The table list This contains a list of all the tables recognized in the document. Clicking any one of them will load the selected table in the data grid on the right.

Grouped Tables

By default, DAS Content Extraction can extract all structured data in a PDF file and write it to a .csv or .xlsx file. However, we understand that users might not want to extract all the tables found in a document or might want to group similar tables into one group with a common header. To handle these scenarios, we also provide the ability to group/exclude tables and edit the headers. The following sections will explain this in more depth:

Grouping Tables

Grouping Criteria

This section explains how users can group various tables based on the grouping criteria:

Grouping Criteria

Header Rows: If you are writing a group of say 5 tables to a .csv file, the table header will be repeated for each table. Hence, the final csv file won’t be very clean. To handle this, DAS Content Extraction will skip the first “n” rows provided in the Header Rows control.

Group by Column Count

This criteria groups all the tables with the same number of columns. It will also allow to change the provided the header rows (as explained above).

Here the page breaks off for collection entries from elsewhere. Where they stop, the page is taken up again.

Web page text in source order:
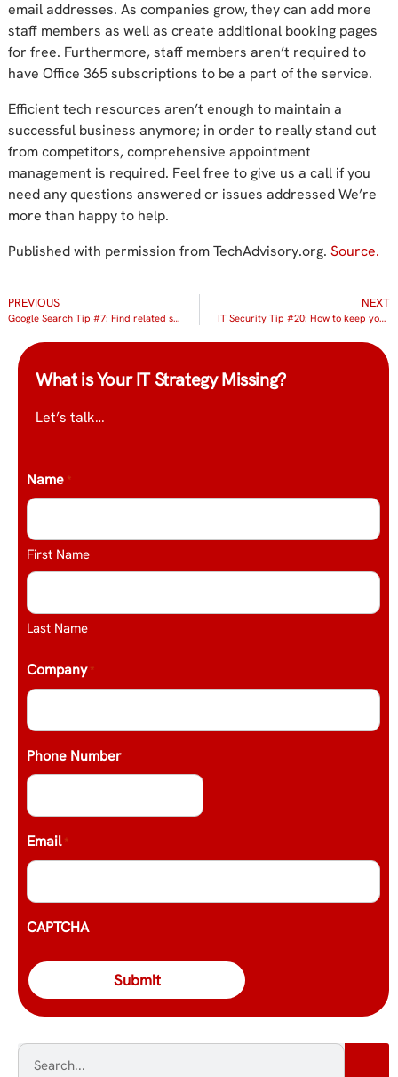
email addresses. As companies grow, they can add more
staff members as well as create additional booking pages
for free. Furthermore, staff members aren’t required to
have Office 365 subscriptions to be a part of the service.
Efficient tech resources aren’t enough to maintain a
successful business anymore; in order to really stand out
from competitors, comprehensive appointment
management is required. Feel free to give us a call if you
need any questions answered or issues addressed We’re
more than happy to help.
Published with permission from TechAdvisory.org. Source.
PREVIOUS
Google Search Tip #7: Find related sites
NEXT
IT Security Tip #20: How to keep your team from unintentionally causing a security breach
What is Your IT Strategy Missing?
Let’s talk…
Name *
First Name
Last Name
Company *
Phone Number
Email *
CAPTCHA
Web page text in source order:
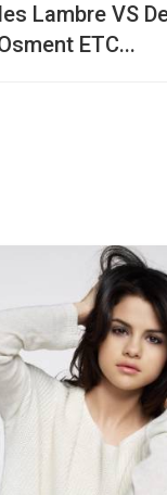
Lambre VS
ETC...
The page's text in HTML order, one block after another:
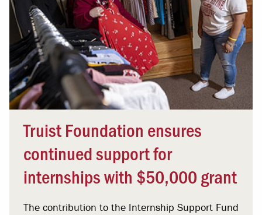
Truist Foundation ensures
continued support for
internships with $50,000 grant
The contribution to the Internship Support Fund
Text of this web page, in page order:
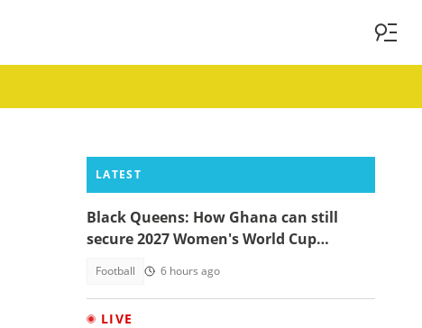
LATEST
Black Queens: How Ghana can still
secure 2027 Women's World Cup
Football 6 hours ago
LIVE
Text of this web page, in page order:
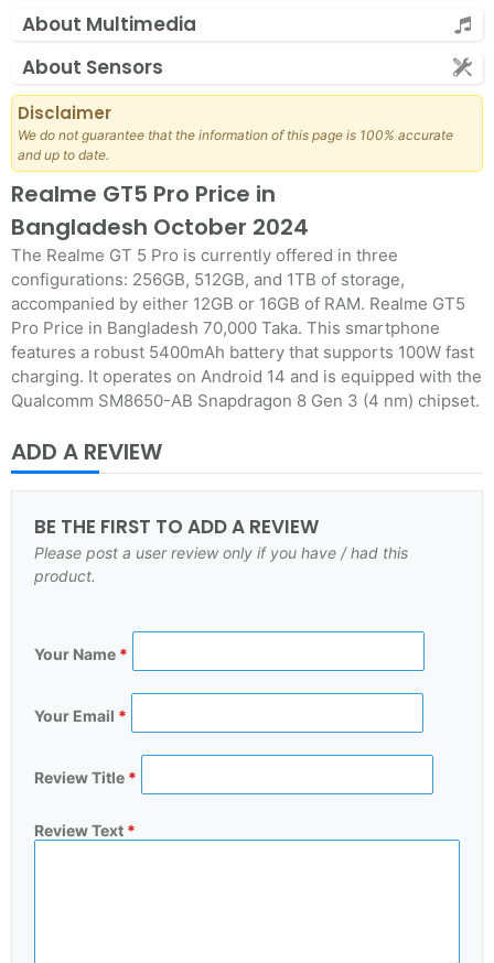
About Multimedia
About Sensors
Disclaimer
We do not guarantee that the information of this page is 100% accurate
and up to date.
Realme GT5 Pro Price in
Bangladesh October 2024
The Realme GT 5 Pro is currently offered in three
configurations: 256GB, 512GB, and 1TB of storage,
accompanied by either 12GB or 16GB of RAM. Realme GT5
Pro Price in Bangladesh 70,000 Taka. This smartphone
features a robust 5400mAh battery that supports 100W fast
charging. It operates on Android 14 and is equipped with the
Qualcomm SM8650-AB Snapdragon 8 Gen 3 (4 nm) chipset.
ADD A REVIEW
BE THE FIRST TO ADD A REVIEW
Please post a user review only if you have / had this
product.
Your Name *
Your Email *
Review Title *
Review Text *
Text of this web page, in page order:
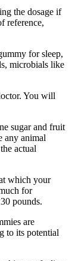
the dosage if
reference,
for sleep,
microbials like
You will
sugar and fruit
any animal
actual
which your
for
pounds.
are
to its potential
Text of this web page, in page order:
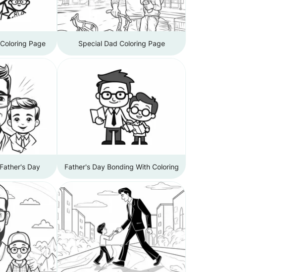
Page Special Dad Coloring Page
Day Father's Day Bonding With Coloring
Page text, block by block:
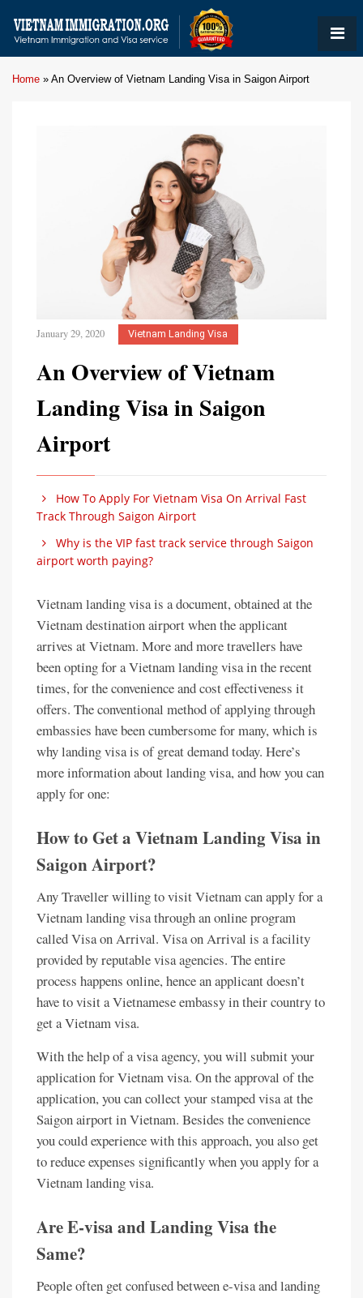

Where the Rows Below are the Same

This criteria checks all the tables for the row specified and group the tables based on the identical rows. The example below groups all the tables with the same first row as one group.

Unfortunately, you can’t save headers for this type of criteria. It is because the table types recognized here are not very predictable and will vary across different files. We decided to disable that feature to avoid putting wrong headers on tables.

Clicking the Use Row as Header checkbox will use the row matched as the header row.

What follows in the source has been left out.